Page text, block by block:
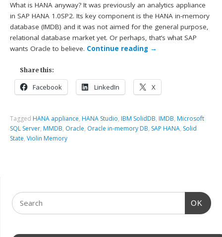
What is HANA anyway? It was previously an analytics appliance
in SAP HANA 1.0SP2. Its key component is the HANA in-memory
database (IMDB) and it was not aimed for the general purpose,
relational database market yet. Or perhaps, that’s what SAP
wants Oracle to believe. Continue reading →
Share this:
Facebook LinkedIn X
Tagged HANA appliance, HANA Studio, IBM SolidDB, IMDB, Microsoft
SQL Server, MMDB, Oracle, Oracle in-memory DB, SAP HANA, Solid
State,Violin Memory
OK
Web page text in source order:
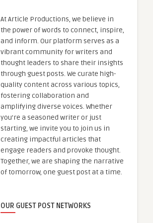
At Article Productions, we believe in
the power of words to connect, inspire,
and inform. Our platform serves as a
vibrant community for writers and
thought leaders to share their insights
through guest posts. We curate high-
quality content across various topics,
fostering collaboration and
amplifying diverse voices. Whether
you're a seasoned writer or just
starting, we invite you to join us in
creating impactful articles that
engage readers and provoke thought.
Together, we are shaping the narrative
of tomorrow, one guest post at a time.
OUR GUEST POST NETWORKS
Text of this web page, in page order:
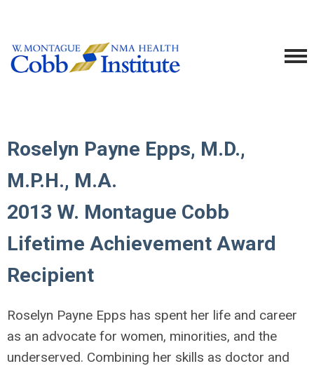
Roselyn Payne Epps, M.D.,
M.P.H., M.A.
2013 W. Montague Cobb
Lifetime Achievement Award
Recipient
Roselyn Payne Epps has spent her life and career
as an advocate for women, minorities, and the
underserved. Combining her skills as doctor and

——

Exercise aim - All pictures are to be skipped; the lines from the first line of the records through the line containing "At Article Productions, we believe in" are to be repeated exactly, both ends included.

Written solution -
Page text, block by block:
What is HANA anyway? It was previously an analytics appliance
in SAP HANA 1.0SP2. Its key component is the HANA in-memory
database (IMDB) and it was not aimed for the general purpose,
relational database market yet. Or perhaps, that’s what SAP
wants Oracle to believe. Continue reading →
Share this:
Facebook LinkedIn X
Tagged HANA appliance, HANA Studio, IBM SolidDB, IMDB, Microsoft
SQL Server, MMDB, Oracle, Oracle in-memory DB, SAP HANA, Solid
State,Violin Memory
OK
Web page text in source order:
At Article Productions, we believe in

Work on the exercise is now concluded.